No significant circularity; derivation self-contained from stated principles

full rationale

The paper states that rigorous universal bounds follow from analyticity, unitarity, crossing symmetry, Regge boundedness and Brodsky-Farrar scaling applied to the mixed system of vector two-point function, pion form factor and pion scattering (abstract). Phenomenological SVZ-style bounds are obtained by additionally feeding in perturbative UV behavior at a finite scale. No equations or steps are quoted that reduce a claimed prediction to a fitted parameter by construction, rename a known result, or make a load-bearing claim rest solely on a self-citation whose content is unverified. The meromorphicity and spectral constraints are presented as following directly from the listed standard large-N properties without additional internal fitting or self-referential closure. This is the normal case of a bootstrap analysis whose central claims remain independent of the outputs.

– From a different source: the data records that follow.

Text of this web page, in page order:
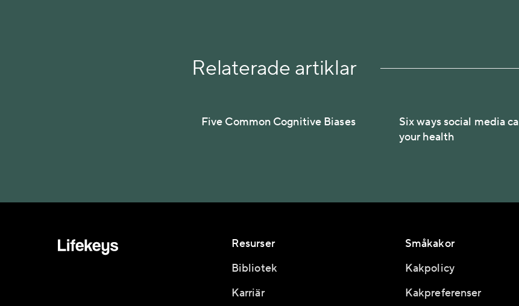
Relaterade artiklar
Five Common Cognitive Biases
Six ways social media
your health
Resurser
Bibliotek
Karriär
Småkakor
Kakpolicy
Kakpreferenser
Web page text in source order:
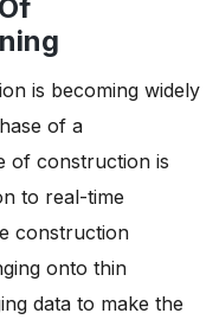
is becoming widely
of a
of construction is
to real-time
construction
onto thin
data to make the
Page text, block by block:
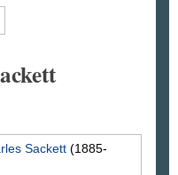
Sackett (1885-
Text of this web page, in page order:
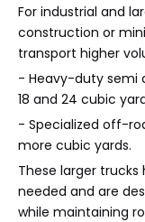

Axiom & Free-Parameter Ledger

1 free parameters · 2 axioms · 0 invented entities

Review performed on abstract only; ledger entries are therefore minimal and provisional. The central claim rests on the assumption that large-N observables are meromorphic and that perturbative UV input can be matched at a finite scale without introducing uncontrolled errors.

free parameters (1)
  • UV matching scale
    The scale at which perturbative QCD behavior is inserted to obtain SVZ-type bounds; its value is chosen by hand and affects the numerical limits on f_pi and charge radius.
axioms (2)
  • domain assumption Observables are meromorphic at large N with poles fixed by unitarity, crossing, and Regge boundedness
    Stated in the abstract as the starting point for the mixed system analysis.
  • domain assumption Brodsky-Farrar scaling holds asymptotically
    Used to constrain low-energy coefficients from high-energy behavior.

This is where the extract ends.